• [What to work on]:
How many lines in the material below contain the word "Qualified"? Answer with the number alone.

◇ ◇ ◇ ◇ ◇

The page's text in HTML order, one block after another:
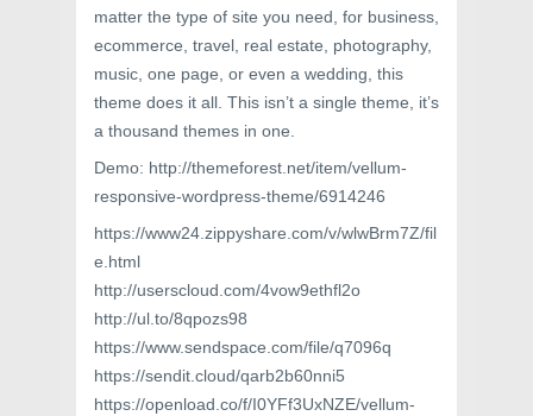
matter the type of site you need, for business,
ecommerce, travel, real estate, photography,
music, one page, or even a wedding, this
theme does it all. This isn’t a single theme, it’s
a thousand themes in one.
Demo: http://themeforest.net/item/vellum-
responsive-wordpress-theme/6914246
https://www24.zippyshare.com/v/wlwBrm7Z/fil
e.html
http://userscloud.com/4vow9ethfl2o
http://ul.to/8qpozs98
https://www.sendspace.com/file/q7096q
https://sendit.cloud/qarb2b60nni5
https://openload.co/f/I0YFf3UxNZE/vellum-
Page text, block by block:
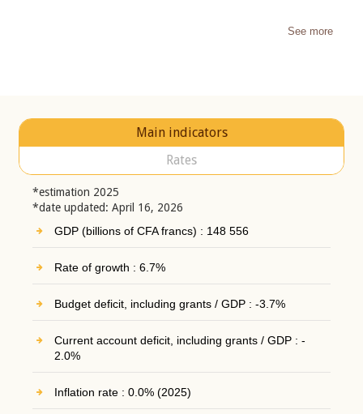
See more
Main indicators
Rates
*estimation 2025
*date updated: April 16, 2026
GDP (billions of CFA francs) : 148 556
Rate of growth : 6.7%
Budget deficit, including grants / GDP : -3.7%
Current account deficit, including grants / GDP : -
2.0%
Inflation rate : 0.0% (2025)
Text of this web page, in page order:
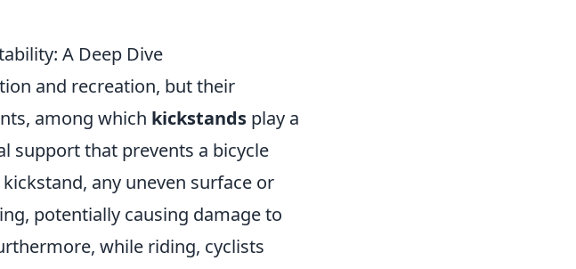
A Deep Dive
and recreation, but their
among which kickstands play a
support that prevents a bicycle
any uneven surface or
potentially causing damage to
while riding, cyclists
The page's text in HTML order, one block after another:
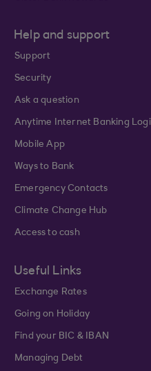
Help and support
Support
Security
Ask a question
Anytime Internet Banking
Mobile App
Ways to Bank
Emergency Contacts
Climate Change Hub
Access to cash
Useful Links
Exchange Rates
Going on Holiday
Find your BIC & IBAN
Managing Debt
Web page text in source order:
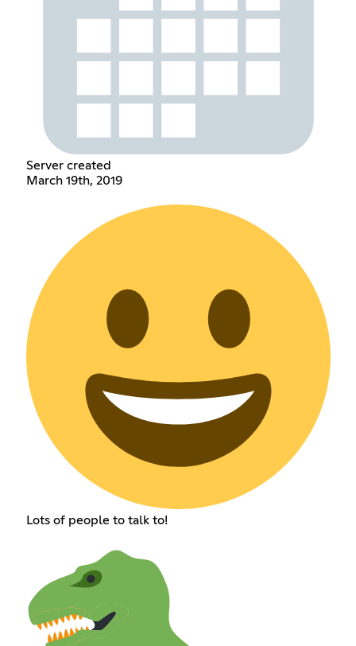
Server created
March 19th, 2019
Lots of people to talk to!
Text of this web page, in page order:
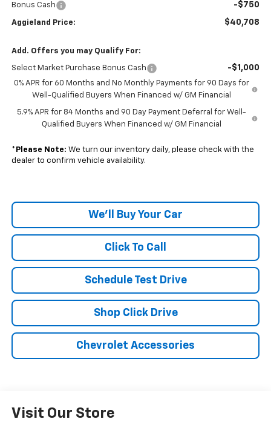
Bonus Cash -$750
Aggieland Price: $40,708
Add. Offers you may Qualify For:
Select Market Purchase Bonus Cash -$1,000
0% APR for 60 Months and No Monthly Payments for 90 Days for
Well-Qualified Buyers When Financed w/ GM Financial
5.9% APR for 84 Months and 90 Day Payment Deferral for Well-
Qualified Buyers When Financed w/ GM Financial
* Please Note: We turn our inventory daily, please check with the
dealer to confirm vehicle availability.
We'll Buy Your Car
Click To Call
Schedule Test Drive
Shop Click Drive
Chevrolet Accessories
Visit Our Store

◇ ◇ ◇ ◇ ◇

• [Output of the exercise]:
2